The relations of Ministers with the Irish party which were thought so improper by good Conservatives, and were certainly compromising, did not end with the Maamtrasna inquiry. The appointment of Lord Carnarvon as Viceroy had been a part of the general policy of concession to Irish feeling which the new Government was forced to adopt. His opinions were known to be sympathetic to Irish aspirations and he was for that reason agreeable to the Nationalist party. That he had carried Federation in Canada, had tried to carry it in South Africa, and was well known to be familiar with the machinery of subordinate legislatures and Colonial Parliaments, were facts not in those days devoid of significance. His first speech, in the House of Lords, as Lord-Lieutenant had been a declaration of the abandonment of Coercion and an appeal, in terms of generous sincerity, for a kindlier feeling between the two countries. Beginning thus, Lord Carnarvon was soon treading that path of hope and peril which seems to possess an almost irresistible fascination for English statesmen who are invited to watch at close quarters the detailed workings of Irish administration.

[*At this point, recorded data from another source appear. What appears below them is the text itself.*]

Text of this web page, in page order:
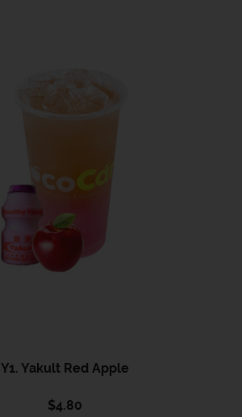
Y1. Yakult Red Apple
$4.80
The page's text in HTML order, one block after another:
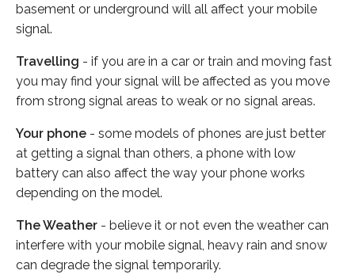
basement or underground will all affect your mobile
signal.
Travelling - if you are in a car or train and moving fast
you may find your signal will be affected as you move
from strong signal areas to weak or no signal areas.
Your phone - some models of phones are just better
at getting a signal than others, a phone with low
battery can also affect the way your phone works
depending on the model.
The Weather - believe it or not even the weather can
interfere with your mobile signal, heavy rain and snow
can degrade the signal temporarily.
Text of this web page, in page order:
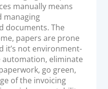
manually means
managing
documents. The
papers are prone
it’s not environment-
eliminate
go green,
of the invoicing
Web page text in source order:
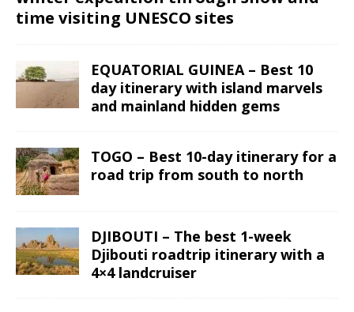
time visiting UNESCO sites
EQUATORIAL GUINEA – Best 10
day itinerary with island marvels
and mainland hidden gems
TOGO – Best 10-day itinerary for a
road trip from south to north
DJIBOUTI – The best 1-week
Djibouti roadtrip itinerary with a
4×4 landcruiser
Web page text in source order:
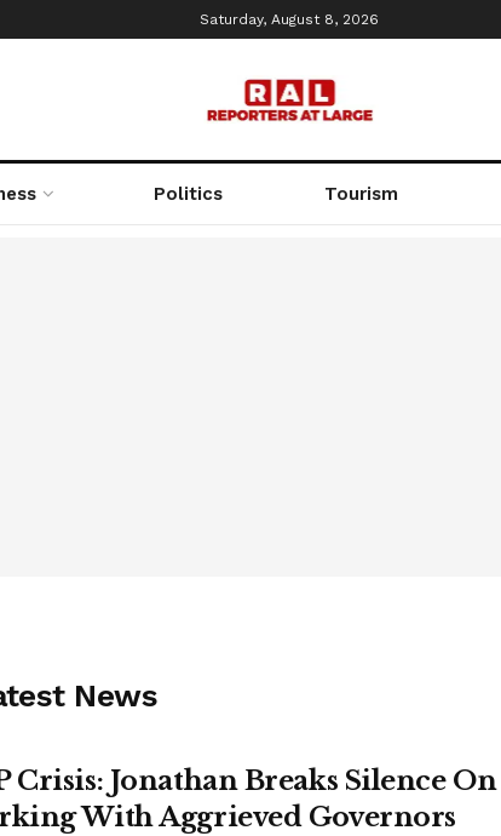
Saturday, August 8, 2026
Politics Tourism
News
Crisis: Jonathan Breaks Silence On
With Aggrieved Governors
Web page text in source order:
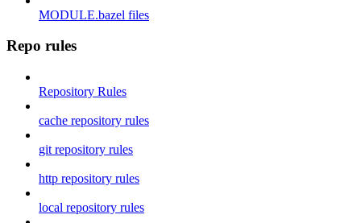
MODULE.bazel files
Repo rules
Repository Rules
cache repository rules
git repository rules
http repository rules
local repository rules

Lord Randolph Churchill was always inclined to blame Lord Ashbourne for his absence from Ireland at this critical time. ‘The Irish Chancellor’s constant presence in Dublin,’ he wrote in 1889 in the memorandum already quoted, ‘might have been of inestimable service to the Viceroy and the Government.... Lord Carnarvon, a nobleman of broad sympathies, liberal mind, and warm imagination, was left alone, without any previous knowledge of the country, to survey Ireland, to realise its condition, to appreciate the difficulties of its government, under the influence and guidance of Sir Robert Hamilton, at that time permanent Under-Secretary, who was possessed of great ability and long experience of the Civil Service, and who had some time previously arrived at the conclusion that the concession of Home Rule in some shape or other was inevitable. There was no countervailing influence of knowledge and authority with the Viceroy such as Lord Ashbourne might have afforded and Lord Carnarvon glided gently into the heresy which so grievously embarrassed and damaged his colleagues and correspondingly strengthened the party of Repeal.’